Приехал милицейский УАЗ со следователем и экспертом. Из «ауди» предъявился исполняющий обязанности начальника отдела майор Полимеев. За ним еще один опер, капитан Сидорин, еще один – по отношению к задействованным уже Маслаченко и старшему лейтенанту Рытькову.

И когда вся трагическая коллизия будто бы стала укладываться в рамки необходимого порядка, – увезли с одиннадцатого этажа Хлупина, увезли в институт Склифосовского – почему-то! – Зинаиду Гавриловну, отправили в морг останки самоубийцы, – как раздались новые крики ужаса. Позади мусорных контейнеров обнаружили тело дежурной по подъезду Антонины Кульковой.

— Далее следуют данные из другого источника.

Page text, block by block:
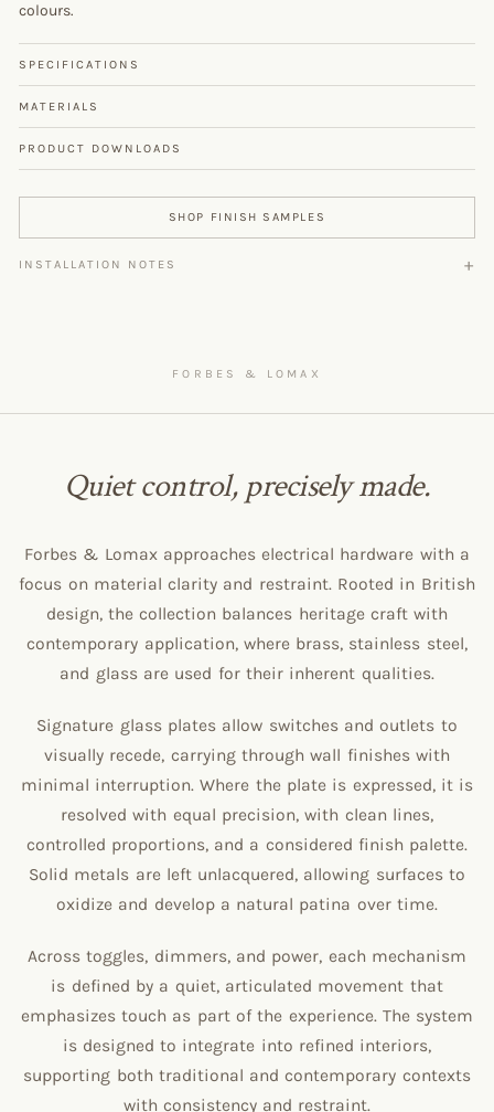
colours.
SPECIFICATIONS
MATERIALS
PRODUCT DOWNLOADS
SHOP FINISH SAMPLES
INSTALLATION NOTES
FORBES & LOMAX
Quiet control, precisely made.
Forbes & Lomax approaches electrical hardware with a
focus on material clarity and restraint. Rooted in British
design, the collection balances heritage craft with
contemporary application, where brass, stainless steel,
and glass are used for their inherent qualities.
Signature glass plates allow switches and outlets to
visually recede, carrying through wall finishes with
minimal interruption. Where the plate is expressed, it is
resolved with equal precision, with clean lines,
controlled proportions, and a considered finish palette.
Solid metals are left unlacquered, allowing surfaces to
oxidize and develop a natural patina over time.
Across toggles, dimmers, and power, each mechanism
is defined by a quiet, articulated movement that
emphasizes touch as part of the experience. The system
is designed to integrate into refined interiors,
supporting both traditional and contemporary contexts
with consistency and restraint.
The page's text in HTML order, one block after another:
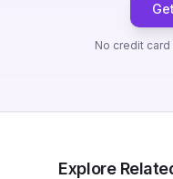
No credit
Explore

Опять «скорая», беспомощно толкущийся среди зевак старичок с темными очёчными стеклами, как оказалось, муж злосчастной консьержки… Словом, ни сотрудники милиции, ни здешние старожилы не припоминали такого напряженного дня в этом квартале. Долгое время никто из свидетелей никаких вразумительных показаний изложить не мог. Да и свидетели-то оказались весьма относительные. Не раньше чем через час следственная группа (в том числе Рытьков, травмированный слепаковским молотком) приступила к тщательному изучению происшедшего.

Повалившегося на капот собственного джипа, безудержно рыдавшего Антона Квитницкого оперативники взяли на заметку. Проверили документы, записали номер серо-стального «мицубиси». Исчез, и неизвестно в каком направлении, ночной заместитель Антонины Кульковой по имени не то Мамед, не то Мухамеджан. И, наконец, после всего случившегося, пришлось вызвать машину «скорой помощи» для профессорши Званцовой, настигнутой из-за эмоционального восприятия трагедии гипертоническим кризом.

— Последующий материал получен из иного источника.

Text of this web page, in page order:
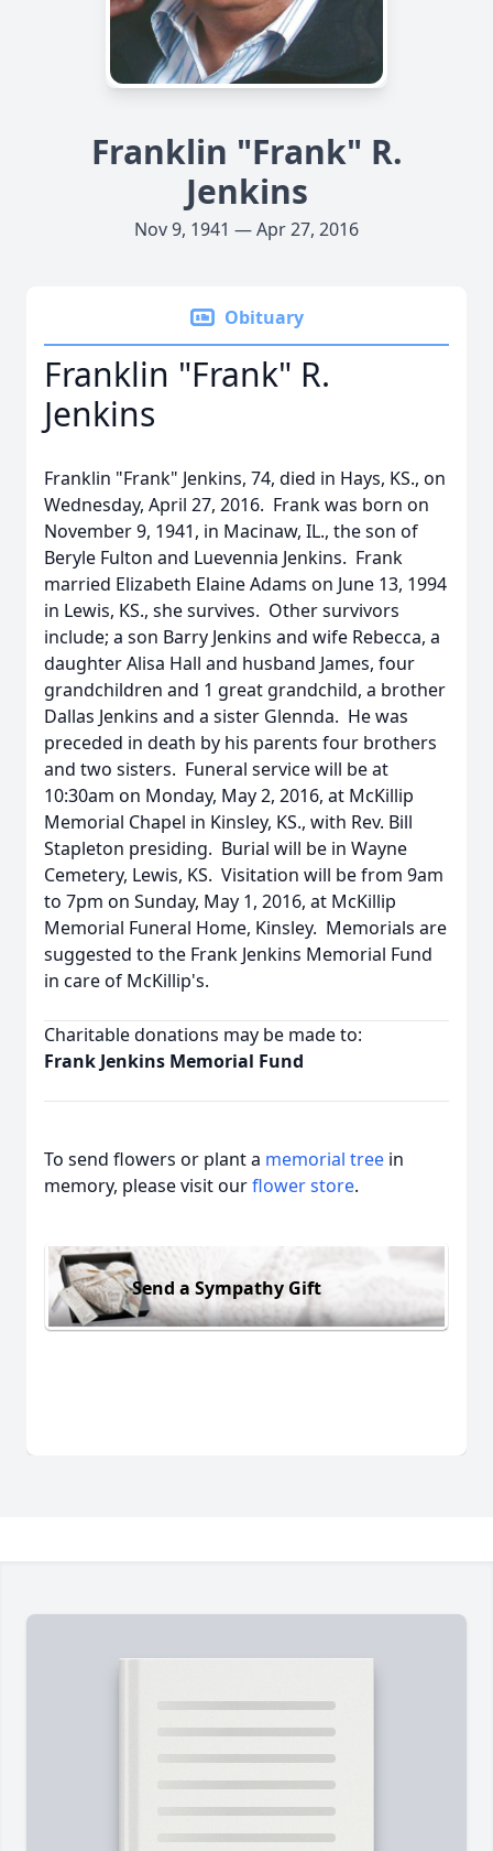
Franklin "Frank" R.
Jenkins
Nov 9, 1941 — Apr 27, 2016
Obituary
Franklin "Frank" R.
Jenkins
Franklin "Frank" Jenkins, 74, died in Hays, KS., on
Wednesday, April 27, 2016. Frank was born on
November 9, 1941, in Macinaw, IL., the son of
Beryle Fulton and Luevennia Jenkins. Frank
married Elizabeth Elaine Adams on June 13, 1994
in Lewis, KS., she survives. Other survivors
include; a son Barry Jenkins and wife Rebecca, a
daughter Alisa Hall and husband James, four
grandchildren and 1 great grandchild, a brother
Dallas Jenkins and a sister Glennda. He was
preceded in death by his parents four brothers
and two sisters. Funeral service will be at
10:30am on Monday, May 2, 2016, at McKillip
Memorial Chapel in Kinsley, KS., with Rev. Bill
Stapleton presiding. Burial will be in Wayne
Cemetery, Lewis, KS. Visitation will be from 9am
to 7pm on Sunday, May 1, 2016, at McKillip
Memorial Funeral Home, Kinsley. Memorials are
suggested to the Frank Jenkins Memorial Fund
in care of McKillip's.
Charitable donations may be made to:
Frank Jenkins Memorial Fund
To send flowers or plant a memorial tree in
memory, please visit ourflower store.
Send a Sympathy Gift

На четвертый день Всеволода Васильевича Слепакова хоронили на Пятницком кладбище, в ограде, где находились могилы его родителей. Между прочим, неподалеку были похоронены мать и отец известного исторического писателя Валентина Пикуля. Пришедшие проводить в последний путь Слепакова случайно обратили на это внимание. То есть факт вызвал в их головах пару неординарных мыслей. Хотя гибель Всеволода Васильевича тоже давала повод для размышлений. Но в наше время ни виртуальные кошмары, ни действительные бедствия никого уже не поражают и не занимают надолго.

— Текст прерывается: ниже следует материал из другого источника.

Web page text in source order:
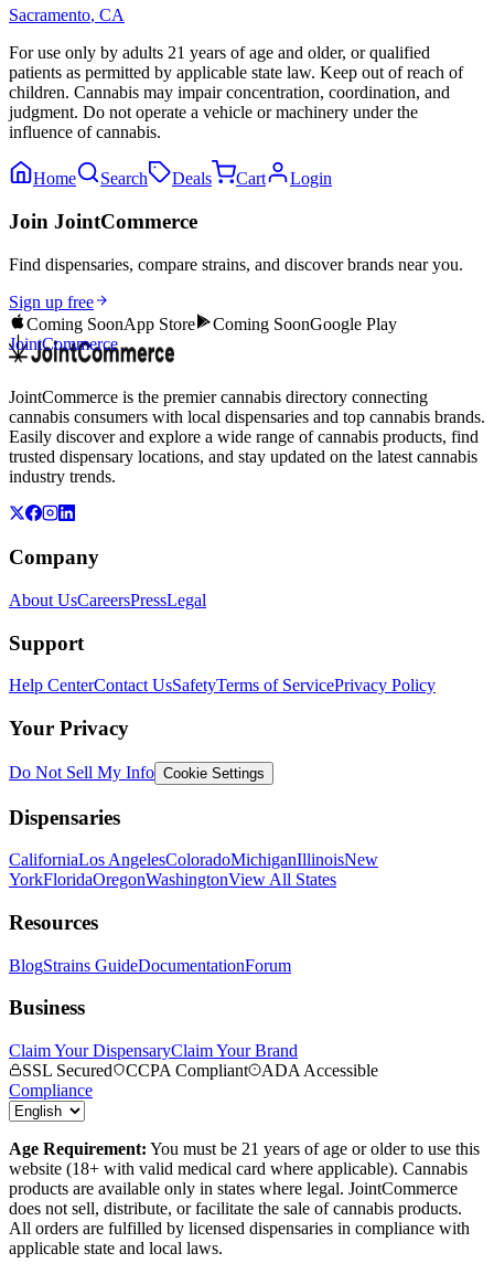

Расходы, связанные с ритуальными хлопотами, перевозкой гроба и непосредственно похоронами взяло на себя спецпредприятие. В организации похорон принял участие товарищ юности Слепакова Антон Германович Квитницкий. Привез большой, увитый траурными лентами венок с надписью «Дорогому другу Севе. Неутешный Антон». Он же заранее заказал у кладбищенского руководства приличное надгробие. Такое сослуживцы Слепакова не потянули бы.

Всеволода Васильевича не отпевали, поскольку Зинаида Гавриловна лежала в институте Склифосовского с сотрясением мозга и серьезным нервным расстройством. А пятеро бывших сослуживцев свидетельствовали, что Слепаков церковь не посещал и, скорее всего, верующим себя не считал. Да и уход его из жизни был самовольный, что по церковным канонам не допускалось.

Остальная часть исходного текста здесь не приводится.